• [Exercise brief] Leave the pictures out and repeat the rest of the data below exactly.

• [Information supplied]
◇ ◇ ◇ ◇ ◇
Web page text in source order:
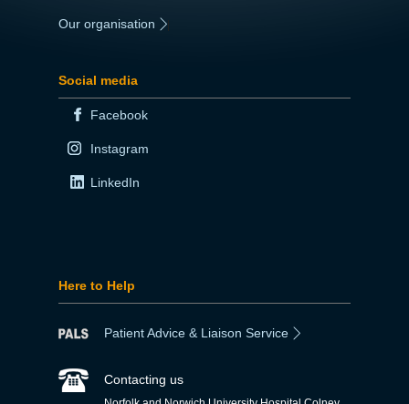
Our organisation
Social media
Facebook
Instagram
LinkedIn
Here to Help
Patient Advice & Liaison Service
Contacting us
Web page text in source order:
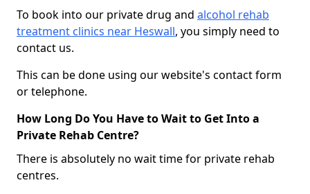
To book into our private drug and alcohol rehab
treatment clinics near Heswall, you simply need to
contact us.
This can be done using our website's contact form
or telephone.
How Long Do You Have to Wait to Get Into a
Private Rehab Centre?
There is absolutely no wait time for private rehab
centres.
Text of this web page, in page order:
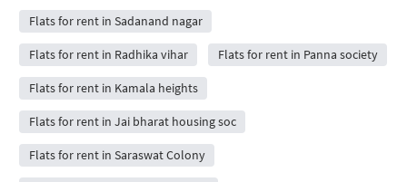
◇ ◇ ◇ ◇ ◇
• [Written solution]
Web page text in source order:
Our organisation
Social media
Facebook
Instagram
LinkedIn
Here to Help
Patient Advice & Liaison Service
Contacting us
Web page text in source order:
To book into our private drug and alcohol rehab
treatment clinics near Heswall, you simply need to
contact us.
This can be done using our website's contact form
or telephone.
How Long Do You Have to Wait to Get Into a
Private Rehab Centre?
There is absolutely no wait time for private rehab
centres.
Text of this web page, in page order:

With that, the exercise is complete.